Paul writes in Philippians 2:17, "Yes, and if I am being poured out as a drink offering on the sacrifice and service of your faith, I am glad and rejoice with you all." The drink offering was an adjunct to the meal offering. Clearly, Paul considered his life as an offering to the Philippians for the benefit of their faith in God and His purpose. Because of this, he was not able to live life as he might otherwise have chosen. He was always at their service; he sacrificed his life on their behalf.
Others are named for their service to the brethren. Phoebe refreshed the brethren. Philemon was hospitable, and Luke and Silas made arduous journeys with Paul in service to those in far-flung areas. They, like we, serve people who are carnal or leavened, as the Bible says, and thus their reactions are not always what we would like them to be.
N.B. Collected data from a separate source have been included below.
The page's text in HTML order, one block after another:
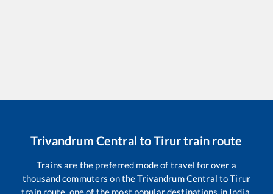
Trivandrum Central toTirurtrain route
Trains are the preferred mode of travel for over a
thousand commuters on theTrivandrum Central toTirur
train route, one of the most popular destinations in India.
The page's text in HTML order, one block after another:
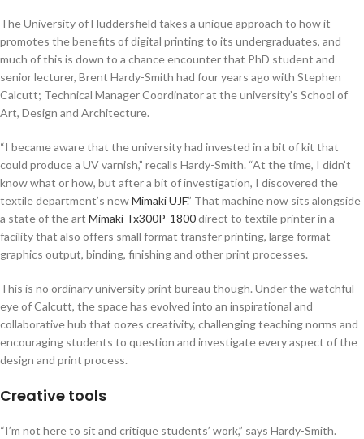
The University of Huddersfield takes a unique approach to how it
promotes the benefits of digital printing to its undergraduates, and
much of this is down to a chance encounter that PhD student and
senior lecturer, Brent Hardy-Smith had four years ago with Stephen
Calcutt; Technical Manager Coordinator at the university’s School of
Art, Design and Architecture.
“I became aware that the university had invested in a bit of kit that
could produce a UV varnish,” recalls Hardy-Smith. “At the time, I didn’t
know what or how, but after a bit of investigation, I discovered the
textile department’s newMimaki UJF.” That machine now sits alongside
a state of the art Mimaki Tx300P-1800direct to textile printer in a
facility that also offers small format transfer printing, large format
graphics output, binding, finishing and other print processes.
This is no ordinary university print bureau though. Under the watchful
eye of Calcutt, the space has evolved into an inspirational and
collaborative hub that oozes creativity, challenging teaching norms and
encouraging students to question and investigate every aspect of the
design and print process.
Creative tools
“I’m not here to sit and critique students’ work,” says Hardy-Smith.
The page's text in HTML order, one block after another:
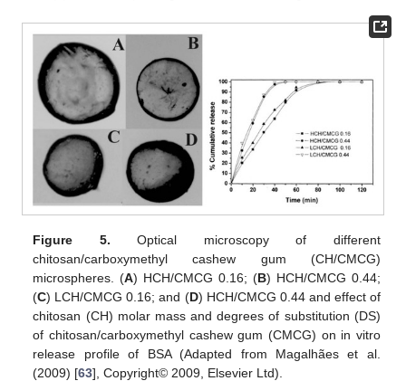
Figure 5. Optical microscopy of different
chitosan/carboxymethyl cashew gum (CH/CMCG)
microspheres. (A) HCH/CMCG 0.16; (B) HCH/CMCG 0.44;
(C) LCH/CMCG 0.16; and (D) HCH/CMCG 0.44 and effect of
chitosan (CH) molar mass and degrees of substitution (DS)
of chitosan/carboxymethyl cashew gum (CMCG) on in vitro
release profile of BSA (Adapted from Magalhães et al.
(2009) [63], Copyright© 2009, Elsevier Ltd).
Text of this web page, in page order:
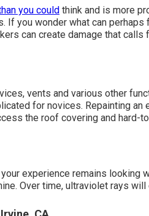
you could think and is more
If you wonder what can
can create damage that
vents and various other
for novices. Repainting
the roof covering and hard-
experience remains looking
Over time, ultraviolet rays
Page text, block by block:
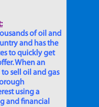
of oil and
and has the
to quickly get
When an
sell oil and gas
using a
and financial
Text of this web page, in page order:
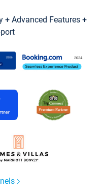
+ Advanced Features +
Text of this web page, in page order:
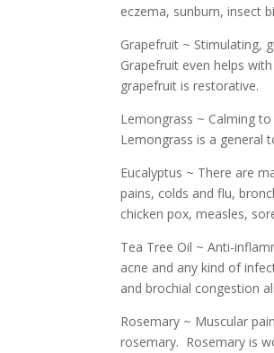
eczema, sunburn, insect
Grapefruit ~ Stimulating,
Grapefruit even helps
grapefruit is restorative.
Lemongrass ~ Calming
Lemongrass is a general
Eucalyptus ~ There are
pains, colds and flu,
chicken pox, measles,
Tea Tree Oil ~ Anti-
acne and any kind of
and brochial congestion
Rosemary ~ Muscular
rosemary. Rosemary is
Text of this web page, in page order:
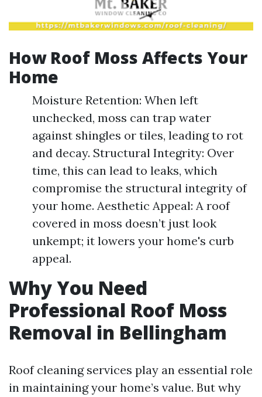
How Roof Moss Affects Your
Home
Moisture Retention: When left
unchecked, moss can trap water
against shingles or tiles, leading to rot
and decay. Structural Integrity: Over
time, this can lead to leaks, which
compromise the structural integrity of
your home. Aesthetic Appeal: A roof
covered in moss doesn’t just look
unkempt; it lowers your home's curb
appeal.
Why You Need
Professional Roof Moss
Removal in Bellingham
Roof cleaning services play an essential role
in maintaining your home’s value. But why
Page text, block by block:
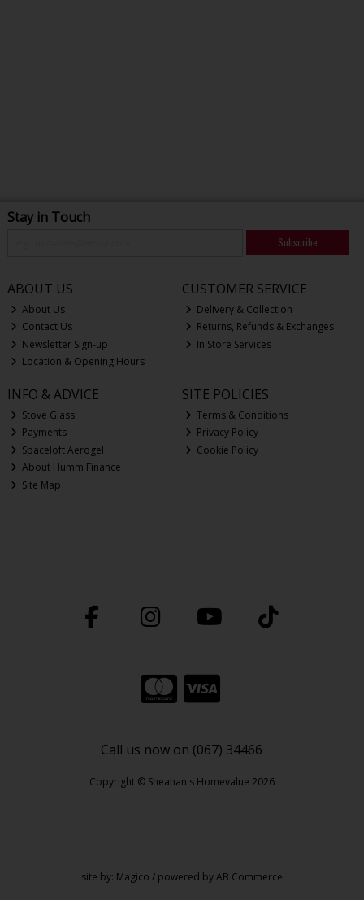
Stay in Touch
Subscribe
ABOUT US
About Us
Contact Us
Newsletter Sign-up
Location & Opening Hours
CUSTOMER SERVICE
Delivery & Collection
Returns, Refunds & Exchanges
In Store Services
INFO & ADVICE
Stove Glass
Payments
Spaceloft Aerogel
About Humm Finance
Site Map
SITE POLICIES
Terms & Conditions
Privacy Policy
Cookie Policy
Call us now on (067) 34466
Copyright © Sheahan's Homevalue 2026
site by: Magico / powered byAB Commerce
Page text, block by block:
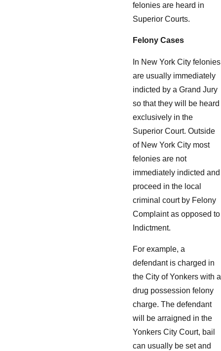
felonies are heard in
Superior Courts.
Felony Cases
In New York City felonies
are usually immediately
indicted by a Grand Jury
so that they will be heard
exclusively in the
Superior Court. Outside
of New York City most
felonies are not
immediately indicted and
proceed in the local
criminal court by Felony
Complaint as opposed to
Indictment.
For example, a
defendant is charged in
the City of Yonkers with a
drug possession felony
charge. The defendant
will be arraigned in the
Yonkers City Court, bail
can usually be set and
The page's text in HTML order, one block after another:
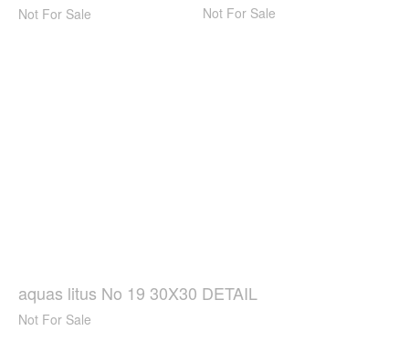
Not For Sale Not For Sale
aquas litus No 19 30X30 DETAIL
Not For Sale
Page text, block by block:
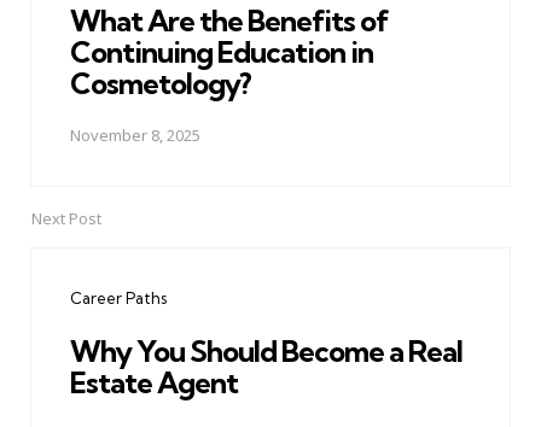
What Are the Benefits of
Continuing Education in
Cosmetology?
November 8, 2025
Next Post
Career Paths
Why You Should Become a Real
Estate Agent
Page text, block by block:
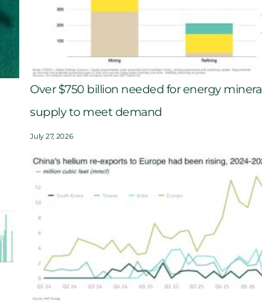
Over $750 billion needed for energy mineral
supply to meet demand
July 27, 2026
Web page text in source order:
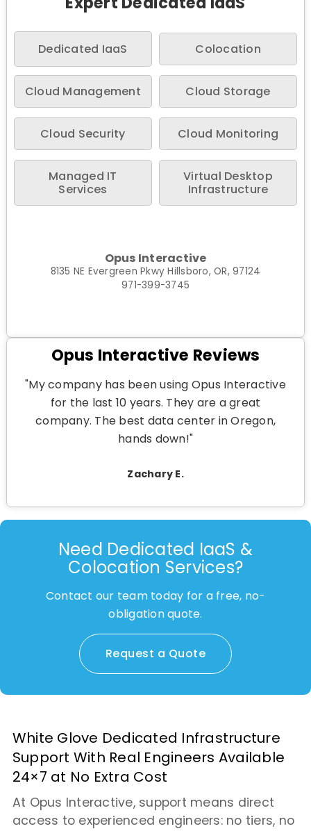
Dedicated IaaS Colocation
Cloud Management Cloud Storage
Cloud Security Cloud Monitoring
Managed IT
Services
Virtual Desktop
Infrastructure
Opus Interactive
8135 NE Evergreen Pkwy Hillsboro, OR, 97124
971-399-3745
Opus Interactive Reviews
"My company has been using Opus Interactive
for the last 10 years. They are a great
company. The best data center in Oregon,
hands down!"
Zachary E.
Need Dedicated IaaS &
Colocation Services?
Contact our team today for a free, no-
obligation quote.
Request a Quote
White Glove Dedicated Infrastructure
Support With Real Engineers Available
24×7 at No Extra Cost
At Opus Interactive, support means direct
access to experienced engineers: no tiers, no
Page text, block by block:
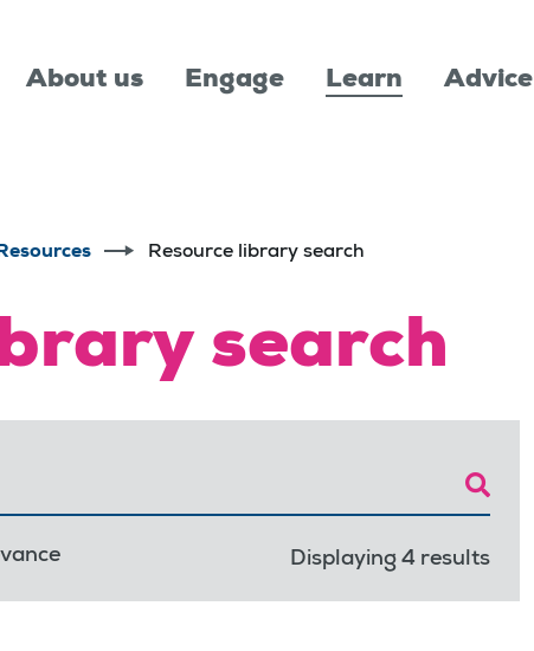
About us Engage Learn Advice
Resource library search
search
Displaying 4 results
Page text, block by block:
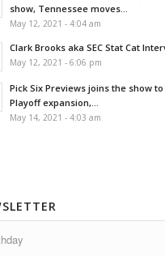
show, Tennessee moves...
May 12, 2021 - 4:04 am
Clark Brooks aka SEC Stat Cat
May 12, 2021 - 6:06 pm
Pick Six Previews joins the show
Playoff expansion,...
May 14, 2021 - 4:03 am
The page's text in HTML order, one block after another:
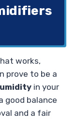
works,
prove to be a
in your
good balance
and a fair
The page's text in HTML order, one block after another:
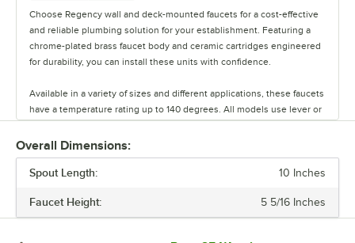
Choose Regency wall and deck-mounted faucets for a cost-effective
and reliable plumbing solution for your establishment. Featuring a
chrome-plated brass faucet body and ceramic cartridges engineered
for durability, you can install these units with confidence.
Available in a variety of sizes and different applications, these faucets
have a temperature rating up to 140 degrees. All models use lever or
faucets are the perfect solution when you need a dependable water
fixture in your establishment.
Overall Dimensions:
Spout Length: 10 Inches
Faucet Height: 5 5/16 Inches
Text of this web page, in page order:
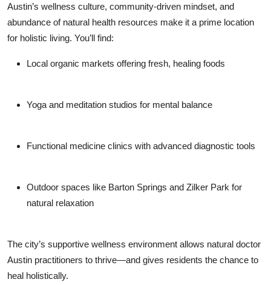
Austin’s wellness culture, community-driven mindset, and
abundance of natural health resources make it a prime location
for holistic living. You’ll find:
Local organic markets offering fresh, healing foods
Yoga and meditation studios for mental balance
Functional medicine clinics with advanced diagnostic tools
Outdoor spaces like Barton Springs and Zilker Park for
natural relaxation
The city’s supportive wellness environment allows natural doctor
Austin practitioners to thrive—and gives residents the chance to
heal holistically.
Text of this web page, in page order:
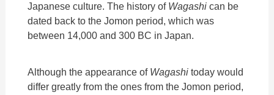
Japanese culture. The history of Wagashi can be
dated back to the Jomon period, which was
between 14,000 and 300 BC in Japan.
Although the appearance of Wagashitoday would
differ greatly from the ones from the Jomon period,
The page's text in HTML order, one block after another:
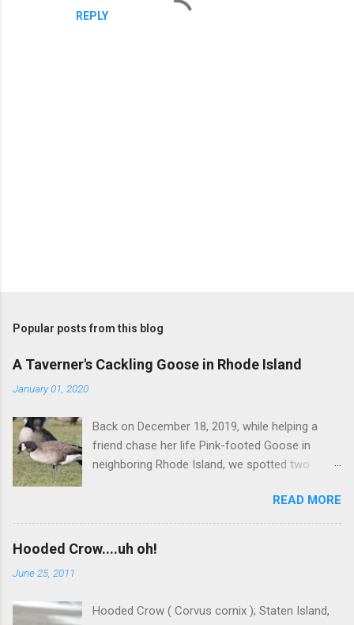
REPLY
t
C
o
m
e
n
t
Popular posts from this blog
A Taverner's Cackling Goose in Rhode Island
January 01, 2020
Back on December 18, 2019, while helping a
friend chase her life Pink-footed Goose in
neighboring Rhode Island, we spotted two
flock. Those two birds were pretty much
attached at the hip. One was a bog standard
Richardson's, being frosty-backed with a
the same squared off head. Still, it was likely
READ MORE
Hooded Crow....uh oh!
June 25, 2011
Hooded Crow ( Corvus cornix ); Staten Island,
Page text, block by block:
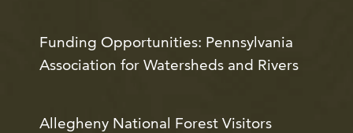
Funding Opportunities: Pennsylvania
Association for Watersheds and Rivers
Allegheny National Forest Visitors
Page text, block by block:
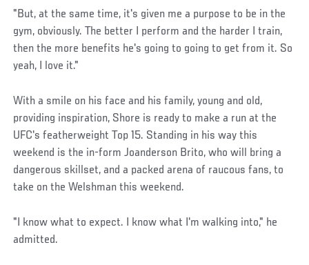
"But, at the same time, it's given me a purpose to be in the
gym, obviously. The better I perform and the harder I train,
then the more benefits he's going to going to get from it. So
yeah, I love it."
With a smile on his face and his family, young and old,
providing inspiration, Shore is ready to make a run at the
UFC's featherweight Top 15. Standing in his way this
weekend is the in-form Joanderson Brito, who will bring a
dangerous skillset, and a packed arena of raucous fans, to
take on the Welshman this weekend.
"I know what to expect. I know what I'm walking into," he
admitted.
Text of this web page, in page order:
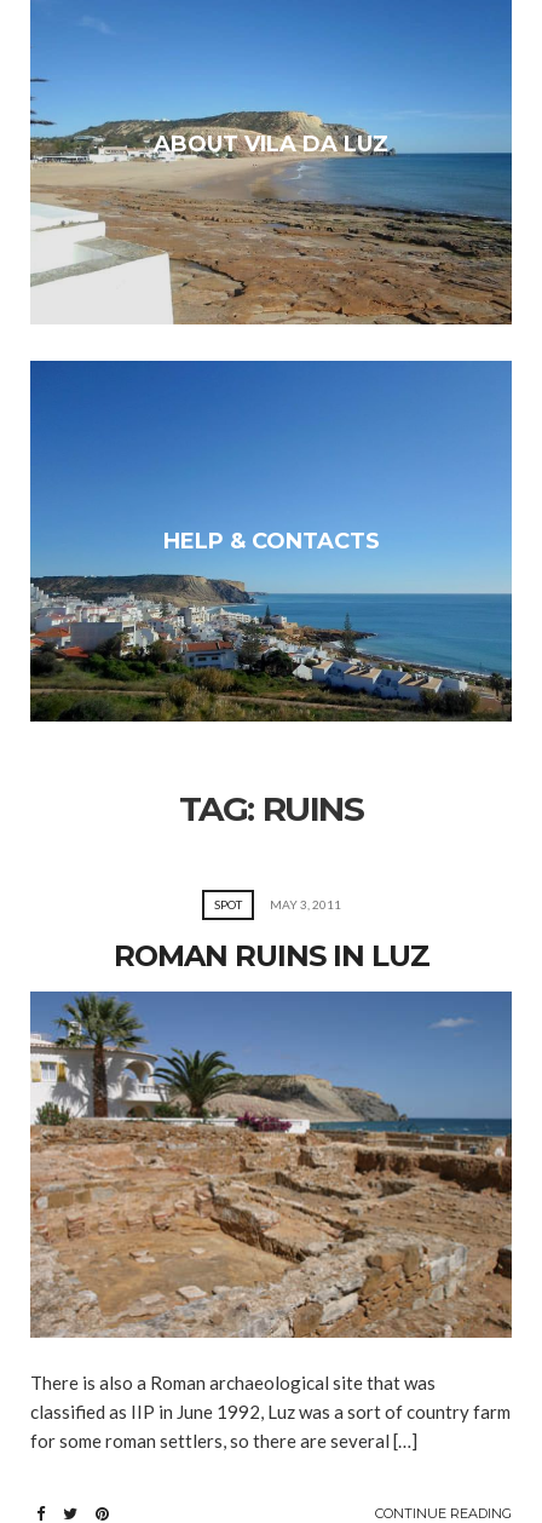
ABOUT VILA DA LUZ
HELP & CONTACTS
TAG: RUINS
SPOT MAY 3, 2011
ROMAN RUINS IN LUZ
There is also a Roman archaeological site that was
classified as IIP in June 1992, Luz was a sort of country farm
for some roman settlers, so there are several […]
CONTINUE READING
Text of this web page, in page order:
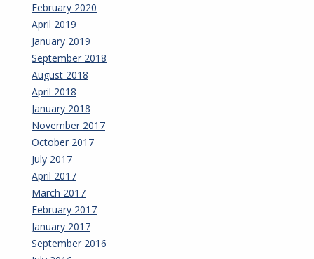
February 2020
April 2019
January 2019
September 2018
August 2018
April 2018
January 2018
November 2017
October 2017
July 2017
April 2017
March 2017
February 2017
January 2017
September 2016
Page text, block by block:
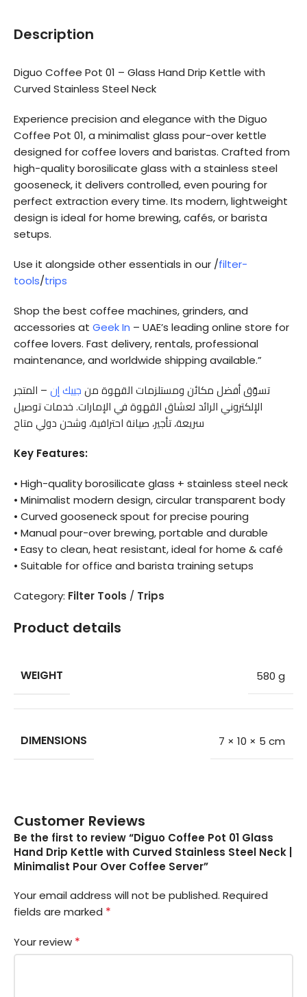
Description
Diguo Coffee Pot 01 – Glass Hand Drip Kettle with
Curved Stainless Steel Neck
Experience precision and elegance with the Diguo
Coffee Pot 01, a minimalist glass pour-over kettle
designed for coffee lovers and baristas. Crafted from
high-quality borosilicate glass with a stainless steel
gooseneck, it delivers controlled, even pouring for
perfect extraction every time. Its modern, lightweight
design is ideal for home brewing, cafés, or barista
setups.
Use it alongside other essentials in our /filter-
tools/trips
Shop the best coffee machines, grinders, and
accessories at Geek In – UAE’s leading online store for
coffee lovers. Fast delivery, rentals, professional
maintenance, and worldwide shipping available.”
تسوّق أفضل مكائن ومستلزمات القهوة من جييك إن – المتجر
الإلكتروني الرائد لعشاق القهوة في الإمارات. خدمات توصيل
سريعة، تأجير، صيانة احترافية، وشحن دولي متاح
Key Features:
• High-quality borosilicate glass + stainless steel neck
• Minimalist modern design, circular transparent body
• Curved gooseneck spout for precise pouring
• Manual pour-over brewing, portable and durable
• Easy to clean, heat resistant, ideal for home & café
• Suitable for office and barista training setups
Category: Filter Tools / Trips
Product details
WEIGHT 580 g
DIMENSIONS 7 × 10 × 5 cm
Customer Reviews
Be the first to review “Diguo Coffee Pot 01 Glass
Hand Drip Kettle with Curved Stainless Steel Neck |
Minimalist Pour Over Coffee Server”
Your email address will not be published. Required
fields are marked *
Your review *

A clear example of this occurred when Mary offered her perfume to anoint Jesus' feet. Judas reacted carnally, asking why this could not have been sold and given to the poor. This illustration shows that sacrifices made for another can be misunderstood, and people can become offended. When we serve, expectations are usually high, but realization sometimes falls short, causing pain even in attempting to do good. We must always remember that it is a sacrifice to be a meal offering. The possibility of pain is always present.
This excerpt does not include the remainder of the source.